Efficiently Compute Voxel Indices for a Point Cloud

Question

Suppose I have an input point cloud X, represented by an array of dimensions N x 3. Each row in this array corresponds to a single point in XYZ space, between -1 and 1. Now, let k be a parameter which defines the resolution of a voxel grid (e.g. k = 3 corresponds to a voxel grid of dimensions 3 x 3 x 3). I am looking for an efficient way to compute the index for each point's corresponding voxel. This is more or less the current way I'm currently doing it using NumPy (written more expressively for sake of clarity):

    # Generate some random input point cloud, 100 points
    X = np.random.randn(100, 3)
    # Define the resolution of the grid (e.g. say 3 x 3 x 3)
    k = 3
    # Iterate through points of input point cloud
    for j, point in enumerate(X):
        # Placeholder for voxel membership
        partitions = np.zeros(3,)

        for i, p in enumerate(point):
            for d in range(k):
                # Points are between -1 and 1, so the interval for each dimension is [-1, 1]
                # Length 2, "left"/"lower" end is -1
                if p <= (-1 + (d + 1) * 2 / k):
                    partitions[i] = d

        # Compute the index of the voxel this point belongs to
        # Can think of this as the base 10 representation of the base k number given by (x, y, z) in partitions
        # Voxels are indexed such that (0, 0, 0) --> index 0, (0, 0, 1) --> index 1, (0, 0, 2) --> 
        # index 2, (0, 1, 0) --> index 3, etc.
        p_reversed = np.flip(partitions)
        idx= 0
        for d in range(3):
            idx += (k ** d) * p_reversed[d]

       # Now idx corresponds to the index of the voxel to which point j belongs

This clearly scales poorly with increasing N and increasing k; is there a more efficient implementation?

Answer 1

Here's my approach:

N, k = 3, 10
np.random.seed(1)
X = np.random.normal(-1,1, (100,3))

# X:
# [[ 0.62434536 -1.61175641 -1.52817175]
# [-2.07296862 -0.13459237 -3.3015387 ]
# [ 0.74481176 -1.7612069  -0.6809609 ]]

# output:
np.argmax(X[:,:,None] < np.linspace(-1,1,k)[None, None, :], axis=-1)

Output:

array([[8, 0, 0],
       [0, 4, 0],
       [8, 0, 2]])

Answer 2

You are, in effect, comparing your point values as float against a series of other floats between -1 and 1.

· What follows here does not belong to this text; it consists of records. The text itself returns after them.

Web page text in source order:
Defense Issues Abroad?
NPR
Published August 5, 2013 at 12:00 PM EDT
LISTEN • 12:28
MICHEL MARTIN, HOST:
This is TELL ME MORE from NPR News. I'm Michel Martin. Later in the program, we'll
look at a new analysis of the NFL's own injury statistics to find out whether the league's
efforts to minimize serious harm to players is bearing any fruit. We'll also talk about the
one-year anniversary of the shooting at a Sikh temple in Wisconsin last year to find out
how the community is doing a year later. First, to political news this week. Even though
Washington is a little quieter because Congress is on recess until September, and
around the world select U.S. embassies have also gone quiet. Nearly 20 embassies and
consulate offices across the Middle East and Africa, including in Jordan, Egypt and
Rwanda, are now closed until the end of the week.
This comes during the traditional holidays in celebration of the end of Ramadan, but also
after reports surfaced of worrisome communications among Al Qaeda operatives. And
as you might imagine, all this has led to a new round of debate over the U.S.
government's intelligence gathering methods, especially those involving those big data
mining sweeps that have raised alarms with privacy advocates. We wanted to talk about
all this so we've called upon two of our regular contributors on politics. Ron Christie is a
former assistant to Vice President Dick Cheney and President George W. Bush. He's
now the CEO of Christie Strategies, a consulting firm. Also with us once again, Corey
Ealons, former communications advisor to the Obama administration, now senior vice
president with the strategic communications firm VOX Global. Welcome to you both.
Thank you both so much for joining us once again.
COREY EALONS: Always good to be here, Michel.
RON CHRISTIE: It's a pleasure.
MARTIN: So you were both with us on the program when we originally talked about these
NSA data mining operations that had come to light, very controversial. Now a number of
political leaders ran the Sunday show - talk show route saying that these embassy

However, what you want to do is compute (once) a function that produces the value. Perform a simple computation instead of iterating.

Ideally, that simple function would be something that numpy could distribute across the columns of your point value.

More ideally, it could be distributed across your entire array, allowing you to use the 2-d array in a single operation or series of operations.

Because you are using a fixed voxel size, and because you are using the same size and same range for all of your dimensions, I think you can do it by simple subtraction and multiplication:

1. First, subtract the amount required to move the start of your range to zero. In this case, since your range is [-1, 1), you would subtract -1 (or add +1) to the point values to get them to start at 0.

2. Next, "scale" the point values into the range [0, 1). You can multiply by the inverse of the length of the range (high - low == 1 - -1 == 2), so multiply by 1/2 == 0.5.

3. At this point, your intermediate values are the fraction of the range where the point occurs. So map them into voxel space by multiplying that fraction by the size of the voxel range (3). And convert the resulting value to an integer either explicitly (via a function) or implicitly (via a datatype). The Zen of Python says that explicit is better than implicit, so that's my preference.

How can you code this?

RANGE_START = -1
RANGE_END = 1
VOXEL_K = 3

# Make up some points in the valid range
CLOUD = np.random.random((100, 3)) * (RANGE_END - RANGE_START) + RANGE_START

# shift points to 0-based:
zero_based_points = CLOUD - RANGE_START

# convert points to [0, 1) fraction of range
fractional_points = zero_based_points / (RANGE_END - RANGE_START)

# project points into voxel space: [0, k)
voxelspace_points = fractional_points * VOXEL_K

# convert voxel space to voxel indices (truncate decimals: 0.1 -> 0)
voxel_indices = voxelspace_points.astype(int)

NOTE: Floating point values can be nan or inf which do not convert well to integers. So you should probably pre-process your points to filter those values somehow (replace them with a sentinel value or eliminate them from the dataset or ...?)